10.02.2007, 15:11 von jovelstefan | Kommentare geschlossen

Wie weit gehen Verlage, um neue Abonnenten zu „gewinnen“? Hier ein aktuelles Beispiel. Folgende Rundmail ging an den Verteiler meines Münsteraner Sportvereins Wacker Mecklenbeck:

Liebe Wackeraner,

am Montag, 5. Februar 2007 klingelten Zeitschriften-Abonnementverkäufer an Mecklenbecks Haustüren und warben mit dem Hinweis für den Abschluss von Abonnements, sie sammelten für Trikots für Wackers Fußballjugend. Dahinter steht eine Agentur, deren Verkaufsziel mit dem nicht unbedingt unseriösen Ansatz argumentativ unterstützt wird, dass Wacker für jedes Abo einen Punkt bekommt und bei Erreichen einer Punktzahl X Preise in Aussicht stehen, darunter Trikots oder Bälle – durchaus Markenware. Nach eigener Aussage funktioniert das Verfahren in verschiedenen Gemeinden sehr gut, die Abschließenden würden nach Unterschrift telefonisch und schriftlich kontaktiert und die Abos liefen nach 2 Jahren automatisch aus. So wäre es in der Theorie gewesen, so läuft die Aktion parallel in Albachten und angeblich auch anderswo – in Mecklenbeck jedenfalls ohne die Autorisierung durch Vereins- oder Abteilungsvorstand. Der Grund:

Leider klafften, so eine nicht unerhebliche Zahl von Nachfragen in der Wackler-Geschäftsstelle, zwischen Theorie und Praxis – insbesondere im Bereich Rote Erde / Dill – erhebliche Lücken. Uns wurde zugetragen, dass die Argumentationskette der Werbenden durchaus von hinten aufgezäumt wird. Statt beim Vertrieb von Magazinen auf den Zusatzeffekt pro Verein hinzuweisen geht es eher anders herum: Mit dem Hinweis „Wir sammeln für die Wackerjugend“ werden Abos auf Basis Tränendrüse angeboten. Auch das wäre inakzeptabel.

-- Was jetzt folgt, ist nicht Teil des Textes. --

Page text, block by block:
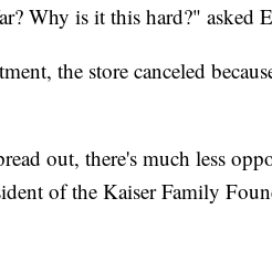
Why is it this hard?" asked
the store canceled
out, there's much less
of the Kaiser Family

So oder so: Wir weisen ausdrücklich darauf hin, dass diese Aktion weder in Theorie noch Praxis mit dem Verein DJK Wacker Mecklenbeck oder seiner FB-Abteilung autorisiert abgestimmt ist und die Personen nicht im Auftrag des Vereins handeln. Das betreffende Unternehmen hat diese Aktion in Mecklenbeck umgehend abgebrochen. Diejenigen, die bereits unterschrieben hatten, weisen wir darauf hin, dass Haustürgeschäfte bis 10 Tage nach Unterschrift widerrufbar sind. Bitte tragt dies auch in die Mitgliedschaft.

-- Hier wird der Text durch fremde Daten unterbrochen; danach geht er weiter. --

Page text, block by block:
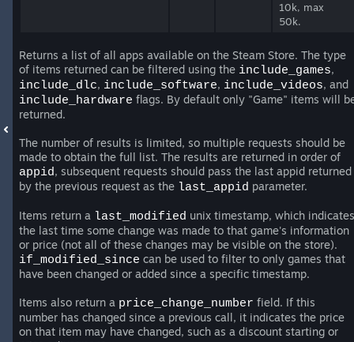
10k, max
50k.
Returns a list of all apps available on the Steam Store. The type
of items returned can be filtered using the include_games,
include_dlc, include_software, include_videos, and
include_hardware flags. By default only "Game" items will
returned.
The number of results is limited, so multiple requests should be
made to obtain the full list. The results are returned in order of
appid, subsequent requests should pass the last appid returned
by the previous request as the last_appid parameter.
Items return a last_modified unix timestamp, which indicates
the last time some change was made to that game's information
or price (not all of these changes may be visible on the store).
if_modified_since can be used to filter to only games that
have been changed or added since a specific timestamp.
Items also return a price_change_number field. If this
number has changed since a previous call, it indicates the price
on that item may have changed, such as a discount starting or
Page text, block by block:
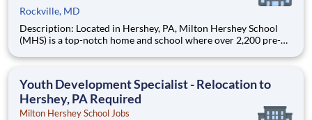
Rockville, MD
Description: Located in Hershey, PA, Milton Hershey School
(MHS) is a top-notch home and school where over 2,200 pre-K
are provided an extraordinary, cost-free, career-focused
Youth Development Specialist - Relocation to
Hershey, PA Required
Milton Hershey School Jobs
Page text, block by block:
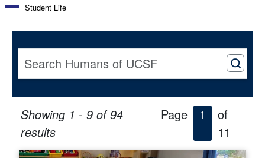
Student Life
Showing 1 - 9 of 94
results
Page 1
of
11

Bei Fragen wenden Sie sich an die Wacker-Geschäftsstelle: Tel.: [xxx].
Wir entschuldigen uns für die entstandene Verwirrung und danken den Freunden und Mitgliedern, die uns auf diese Aktion aufmerksam gemacht haben.

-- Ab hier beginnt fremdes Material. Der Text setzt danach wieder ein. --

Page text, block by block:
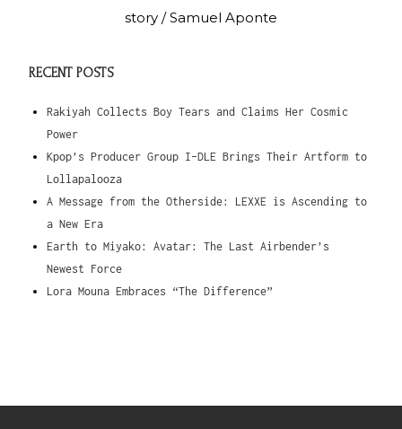
story / Samuel Aponte
RECENT POSTS
Rakiyah Collects Boy Tears and Claims Her Cosmic
Power
Kpop’s Producer Group I-DLE Brings Their Artform to
Lollapalooza
A Message from the Otherside: LEXXE is Ascending to
a New Era
Earth to Miyako: Avatar: The Last Airbender’s
Newest Force
Lora Mouna Embraces “The Difference”

Einen entsprechenden Hinweis haben wir auf www.wacker-djk.de platziert.

Mit freundlichen Grüßen

DJK Wacker Mecklenbeck 1956 e.V.

Sind die Verlage inzwischen so verzweifelt, dass sie solche Methoden benötigen? Oder war das nur ein (vielleicht schweigend geduldeter) Alleingang der betreffenden Agentur, um die Provisionen einzustreichen? Habt ihr schon einmal ähnliche Fälle erlebt? Ich habe die Geschichte nicht aus der Nähe erlebt, sondern nur durch die E-Mail davon erfahren, aber mich würde interessieren, ob ein solches Vorgehen inzwischen zum Standard gehört.